Teruel

Teruel ha probado todas las fórmulas para luchar contra la despoblación

Una fórmula muy utilizada en los pueblos ha sido la de atraer a familias con niños para reabrir las escuelas

Teruel ha probado todas las fórmulas para luchar contra la despoblación
MAITE FERNÁNDEZ

Tener datos de desierto demográfico equiparables a Siberia ha hecho que en Teruel lleven años lanzando iniciativas de todo tipo para atraer población, con grandes programas o en los últimos tiempos fomentando y apoyando el autoempleo.

Una fórmula muy utilizada en los pueblos ha sido la de atraer a familias con niños para reabrir las escuelas, con la promesa de un trabajo seguro.

En los tiempos de bonanza acudían a esta llamada sobre todo inmigrantes pero en las últimas propuestas como la del pasado año en Griegos, en la Sierra de Albarracín, el interés llegó desde todos los rincones de España.

Varios centenares de familias se mostraron interesadas en las dos ofertas de este pueblo de apenas 150 habitantes para dirigir el restaurante de la estación de esquí de fondo por un alquiler anual de 1.000 euros que incluía vivienda gratis y otra de 150 euros mensuales como trabajador municipal, con casa incluida y posibilidad de ampliar el empleo con otras tareas.

"Lo que queremos es que venga una familia con niños, que aquí tengan su puesto de trabajo. Más facilidades no se les puede dar", relataba a Efe el alcalde, José Luis Chavarrías. Finalmente una familia de Rumanía con dos hijos de 12 y 5 años fue la seleccionada.

Pero la escasa población hace que en ocasiones no salgan las cuentas, ni siquiera con proyectos generalmente exitosos como los multiservicios rurales que en algunos municipios no han podido salir adelante.

Esta fórmula nació en Teruel, donde hay 46 de los 62 de todo Aragón, y se ha exportado a otros lugares.

Se trata de un local municipal en el que se concentran todos los servicios básicos para los vecinos de tienda, bar, restaurante o incluso hostal.

Los gestores se suelen quejar del escaso margen de beneficios que tienen, aunque también paguen poco en concepto de alquiler, porque hay muchos gastos fijos como luz, o las cuotas a la Seguridad Social que durante los meses de invierno de menos población no pueden cubrir.

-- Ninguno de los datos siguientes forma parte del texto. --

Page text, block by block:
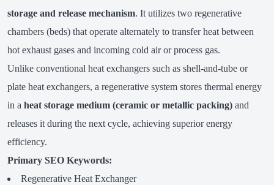
storage and release mechanism. It utilizes two regenerative
chambers (beds) that operate alternately to transfer heat between
hot exhaust gases and incoming cold air or process gas.
Unlike conventional heat exchangers such as shell-and-tube or
plate heat exchangers, a regenerative system stores thermal energy
in a heat storage medium (ceramic or metallic packing)and
releases it during the next cycle, achieving superior energy
efficiency.
Primary SEO Keywords:
Regenerative Heat Exchanger
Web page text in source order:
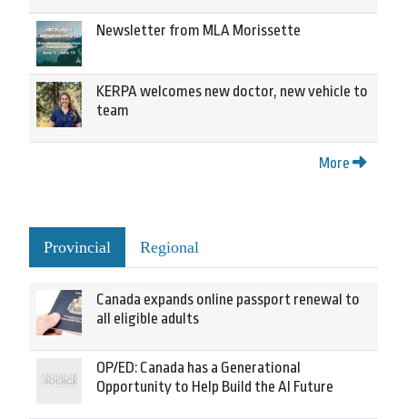
Newsletter from MLA Morissette
KERPA welcomes new doctor, new vehicle to
team
More
Provincial Regional
Canada expands online passport renewal to
all eligible adults
OP/ED: Canada has a Generational
Opportunity to Help Build the AI Future

La Cámara de Comercio provincial y la Diputación de Teruel estudian la viabilidad de estos multiservicios rurales y apoyan a los Ayuntamientos para financiarlos.

También la Diputación ha estado implicada en los distintos programas europeos que han probado en Teruel distintas fórmulas, como Equal, uno de los primeras iniciativas que promovía la creación de "antenas", personas encargadas de recoger la información de las oportunidades de desarrollo en los pueblos y transmitirla a las personas interesadas.

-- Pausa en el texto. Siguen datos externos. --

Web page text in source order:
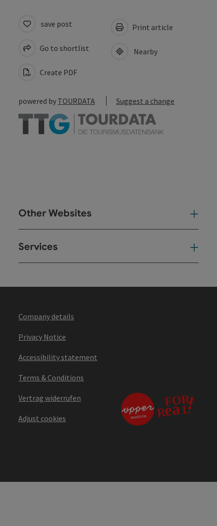
save post
Go to shortlist
Create PDF
Print article
Nearby
powered by TOURDATA Suggest a change
Other Websites
Services
Company details
Privacy Notice
Accessibility statement
Terms & Conditions
Vertrag widerrufen
Adjust cookies
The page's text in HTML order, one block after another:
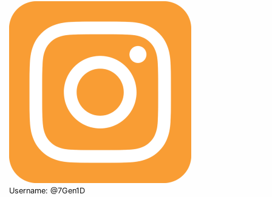
Username: @7Gen1D
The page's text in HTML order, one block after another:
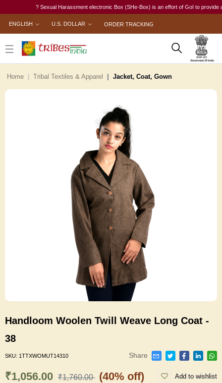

Y campañas como "Teruel tan cerca", que promocionaban las bondades de la provincia en los tiempos de bonanza de Expo Zaragoza 2008 o la Copa del América en Valencia.

Otros programas han incidido en las posibilidades de las nuevas tecnologías para instalar negocios en cualquier lugar, pero a veces chocan con las dificultades para conectar una provincia tan despoblada.

En la actualidad, la institución provincial busca fomentar el autoempleo, ayudando económicamente a autónomos que ofrecen sus servicios por ejemplo de peluquería, enseñanza de idiomas o podología por varios municipios.

Al margen de los programas generales, en la provincia hay experiencias puntuales dispares, como la de Castelnou donde en agosto de 2010 el Ayuntamiento hizo un llamamiento a familias de toda España con hijos para instalarse en el pueblo, a partir del proyecto de una empresa valenciana de construcción de casas prefabricadas que anunció inversiones millonarias.

La iniciativa tuvo una enorme repercusión en los medios de comunicación y en 2011 llegaron 20 familias, que trajeron hasta 32 niños a un pueblo que tenía 150 habitantes, aunque no se llegaron a reabrir las escuelas.

La falta de financiación bancaria llevó a la empresa a la quiebra y la mayor parte de las familias se fueron. Aunque el Ayuntamiento no renuncia a repoblar el pueblo con varios proyectos empresariales.

Pero también ha habido experiencias privadas de éxito, como la de Arens de Lledó, en el Matarraña, donde el número de habitantes ha crecido sustancialmente desde 2008, y se han duplicado las matrículas en el colegio.

Los nuevos pobladores acuden atraídos por la naturaleza y las ofertas inmobiliarias de una empresa española que promueve casas autosuficientes en varios municipios de la comarca.